__The data__.

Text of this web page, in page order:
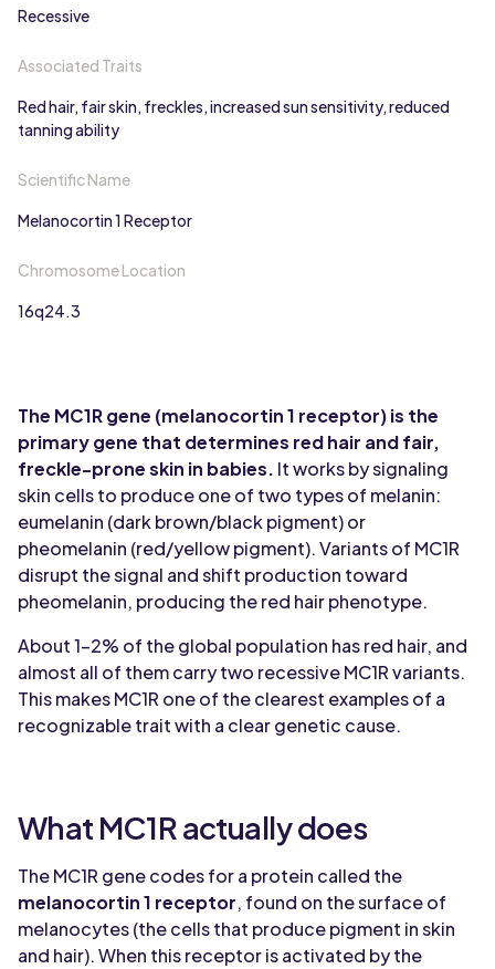
The MC1R gene (melanocortin 1 receptor) is the
primary gene that determines red hair and fair,
freckle-prone skin in babies. It works by signaling
skin cells to produce one of two types of melanin:
eumelanin (dark brown/black pigment) or
pheomelanin (red/yellow pigment). Variants of MC1R
disrupt the signal and shift production toward
pheomelanin, producing the red hair phenotype.
About 1-2% of the global population has red hair, and
almost all of them carry two recessive MC1R variants.
This makes MC1R one of the clearest examples of a
recognizable trait with a clear genetic cause.
What MC1R actually does
The MC1R gene codes for a protein called the
melanocortin 1 receptor, found on the surface of
melanocytes (the cells that produce pigment in skin
and hair). When this receptor is activated by the
Recessive
Associated Traits
Red hair, fair skin, freckles, increased sun sensitivity, reduced
tanning ability
Scientific Name
Melanocortin 1 Receptor
Chromosome Location
16q24.3

__Work to be completed__. Please repeat every record exactly, leaving the pictures out.

__Solution for this exercise__.
Text of this web page, in page order:
The MC1R gene (melanocortin 1 receptor) is the
primary gene that determines red hair and fair,
freckle-prone skin in babies. It works by signaling
skin cells to produce one of two types of melanin:
eumelanin (dark brown/black pigment) or
pheomelanin (red/yellow pigment). Variants of MC1R
disrupt the signal and shift production toward
pheomelanin, producing the red hair phenotype.
About 1-2% of the global population has red hair, and
almost all of them carry two recessive MC1R variants.
This makes MC1R one of the clearest examples of a
recognizable trait with a clear genetic cause.
What MC1R actually does
The MC1R gene codes for a protein called the
melanocortin 1 receptor, found on the surface of
melanocytes (the cells that produce pigment in skin
and hair). When this receptor is activated by the
Recessive
Associated Traits
Red hair, fair skin, freckles, increased sun sensitivity, reduced
tanning ability
Scientific Name
Melanocortin 1 Receptor
Chromosome Location
16q24.3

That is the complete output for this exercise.